Beginning at the top of the material, repeat each line exactly, and stop once the line with "Reduce costs." has been written.
══════
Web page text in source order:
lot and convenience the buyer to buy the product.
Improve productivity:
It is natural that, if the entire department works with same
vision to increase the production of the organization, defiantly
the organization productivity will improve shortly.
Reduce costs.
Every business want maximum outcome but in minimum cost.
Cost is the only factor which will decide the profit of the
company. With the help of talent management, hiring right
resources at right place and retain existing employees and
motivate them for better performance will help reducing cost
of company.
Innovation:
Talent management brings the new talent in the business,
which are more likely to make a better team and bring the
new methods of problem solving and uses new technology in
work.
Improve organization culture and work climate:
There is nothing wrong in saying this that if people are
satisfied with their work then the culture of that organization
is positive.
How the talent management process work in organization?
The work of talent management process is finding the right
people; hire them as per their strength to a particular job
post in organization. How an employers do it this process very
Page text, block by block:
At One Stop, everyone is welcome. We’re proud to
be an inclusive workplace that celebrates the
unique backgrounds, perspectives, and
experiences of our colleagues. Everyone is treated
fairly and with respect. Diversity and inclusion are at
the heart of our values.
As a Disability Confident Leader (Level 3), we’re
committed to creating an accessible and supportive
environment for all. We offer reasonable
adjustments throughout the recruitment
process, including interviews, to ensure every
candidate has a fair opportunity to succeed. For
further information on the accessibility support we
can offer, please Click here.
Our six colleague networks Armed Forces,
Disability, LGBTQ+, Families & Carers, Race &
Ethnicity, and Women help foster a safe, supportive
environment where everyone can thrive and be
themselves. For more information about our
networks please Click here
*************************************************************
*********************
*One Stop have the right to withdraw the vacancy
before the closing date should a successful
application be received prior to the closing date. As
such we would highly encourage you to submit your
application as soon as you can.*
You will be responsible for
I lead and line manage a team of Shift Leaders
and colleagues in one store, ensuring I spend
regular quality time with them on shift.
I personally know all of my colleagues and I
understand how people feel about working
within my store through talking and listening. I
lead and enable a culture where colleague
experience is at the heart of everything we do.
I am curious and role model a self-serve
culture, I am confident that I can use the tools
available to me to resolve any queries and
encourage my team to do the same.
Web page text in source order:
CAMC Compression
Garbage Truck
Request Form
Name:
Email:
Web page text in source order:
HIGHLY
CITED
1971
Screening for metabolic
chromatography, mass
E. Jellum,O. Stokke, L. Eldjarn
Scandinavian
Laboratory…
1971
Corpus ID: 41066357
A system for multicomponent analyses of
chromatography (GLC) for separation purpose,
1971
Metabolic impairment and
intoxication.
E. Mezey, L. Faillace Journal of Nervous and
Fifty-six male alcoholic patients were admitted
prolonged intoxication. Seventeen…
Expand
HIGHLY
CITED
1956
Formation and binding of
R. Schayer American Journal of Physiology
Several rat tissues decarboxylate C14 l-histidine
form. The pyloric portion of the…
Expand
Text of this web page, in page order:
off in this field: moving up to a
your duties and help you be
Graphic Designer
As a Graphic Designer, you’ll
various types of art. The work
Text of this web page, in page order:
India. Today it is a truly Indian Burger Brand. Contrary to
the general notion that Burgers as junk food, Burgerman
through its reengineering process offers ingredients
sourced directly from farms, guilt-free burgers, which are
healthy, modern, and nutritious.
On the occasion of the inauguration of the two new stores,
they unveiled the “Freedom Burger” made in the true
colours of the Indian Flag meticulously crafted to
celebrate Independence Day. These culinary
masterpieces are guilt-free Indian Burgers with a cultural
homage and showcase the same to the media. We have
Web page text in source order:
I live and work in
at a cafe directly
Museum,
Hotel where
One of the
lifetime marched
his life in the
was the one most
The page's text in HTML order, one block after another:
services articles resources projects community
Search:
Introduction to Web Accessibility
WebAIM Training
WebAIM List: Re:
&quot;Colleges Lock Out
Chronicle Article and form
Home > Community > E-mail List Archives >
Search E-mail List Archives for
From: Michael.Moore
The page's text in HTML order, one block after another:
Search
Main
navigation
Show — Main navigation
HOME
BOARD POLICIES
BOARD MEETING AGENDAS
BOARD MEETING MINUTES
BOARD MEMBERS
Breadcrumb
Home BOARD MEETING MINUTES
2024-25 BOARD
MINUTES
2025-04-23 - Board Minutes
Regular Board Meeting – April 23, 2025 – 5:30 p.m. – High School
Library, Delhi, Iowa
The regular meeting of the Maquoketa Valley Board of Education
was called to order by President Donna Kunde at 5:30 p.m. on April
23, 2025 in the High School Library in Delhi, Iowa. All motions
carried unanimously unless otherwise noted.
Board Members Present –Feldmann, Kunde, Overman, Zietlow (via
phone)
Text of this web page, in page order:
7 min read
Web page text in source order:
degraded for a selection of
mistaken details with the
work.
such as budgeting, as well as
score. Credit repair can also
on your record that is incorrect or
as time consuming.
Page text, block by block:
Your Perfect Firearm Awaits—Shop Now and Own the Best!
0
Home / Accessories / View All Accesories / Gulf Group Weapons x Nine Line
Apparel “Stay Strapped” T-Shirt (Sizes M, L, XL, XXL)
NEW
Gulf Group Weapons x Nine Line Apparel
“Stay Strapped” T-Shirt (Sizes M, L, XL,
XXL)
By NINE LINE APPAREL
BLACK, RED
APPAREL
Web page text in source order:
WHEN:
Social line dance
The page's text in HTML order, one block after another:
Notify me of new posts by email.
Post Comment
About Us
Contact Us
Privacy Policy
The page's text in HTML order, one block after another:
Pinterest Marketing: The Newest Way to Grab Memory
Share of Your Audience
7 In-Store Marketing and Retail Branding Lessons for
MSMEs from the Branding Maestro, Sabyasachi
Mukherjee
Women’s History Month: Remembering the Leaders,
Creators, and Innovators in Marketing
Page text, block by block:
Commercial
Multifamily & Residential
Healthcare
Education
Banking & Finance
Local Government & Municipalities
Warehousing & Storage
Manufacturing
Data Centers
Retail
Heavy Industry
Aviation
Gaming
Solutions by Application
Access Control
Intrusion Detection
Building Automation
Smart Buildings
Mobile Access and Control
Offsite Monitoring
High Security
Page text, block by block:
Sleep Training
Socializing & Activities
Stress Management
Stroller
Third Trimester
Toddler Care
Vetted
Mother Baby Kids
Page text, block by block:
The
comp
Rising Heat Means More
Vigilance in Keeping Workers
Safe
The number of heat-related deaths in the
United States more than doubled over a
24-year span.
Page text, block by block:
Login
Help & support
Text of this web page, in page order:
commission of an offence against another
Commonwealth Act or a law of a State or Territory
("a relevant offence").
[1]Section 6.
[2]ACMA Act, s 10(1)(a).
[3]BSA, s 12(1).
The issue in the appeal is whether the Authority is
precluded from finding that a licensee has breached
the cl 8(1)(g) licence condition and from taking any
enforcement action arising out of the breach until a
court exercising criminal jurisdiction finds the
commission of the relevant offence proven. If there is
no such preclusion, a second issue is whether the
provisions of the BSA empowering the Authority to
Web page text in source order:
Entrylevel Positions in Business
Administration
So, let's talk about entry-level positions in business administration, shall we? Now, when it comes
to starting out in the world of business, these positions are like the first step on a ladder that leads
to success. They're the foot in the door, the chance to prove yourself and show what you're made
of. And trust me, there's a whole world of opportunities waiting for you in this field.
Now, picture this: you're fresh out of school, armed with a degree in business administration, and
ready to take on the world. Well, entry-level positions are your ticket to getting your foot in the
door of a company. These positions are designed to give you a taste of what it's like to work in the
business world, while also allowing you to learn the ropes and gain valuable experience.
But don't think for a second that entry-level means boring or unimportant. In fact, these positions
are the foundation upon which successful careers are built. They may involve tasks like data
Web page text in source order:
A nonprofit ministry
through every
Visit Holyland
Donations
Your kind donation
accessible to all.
══════
• EXERCISE ANSWER:
Web page text in source order:
lot and convenience the buyer to buy the product.
Improve productivity:
It is natural that, if the entire department works with same
vision to increase the production of the organization, defiantly
the organization productivity will improve shortly.
Reduce costs.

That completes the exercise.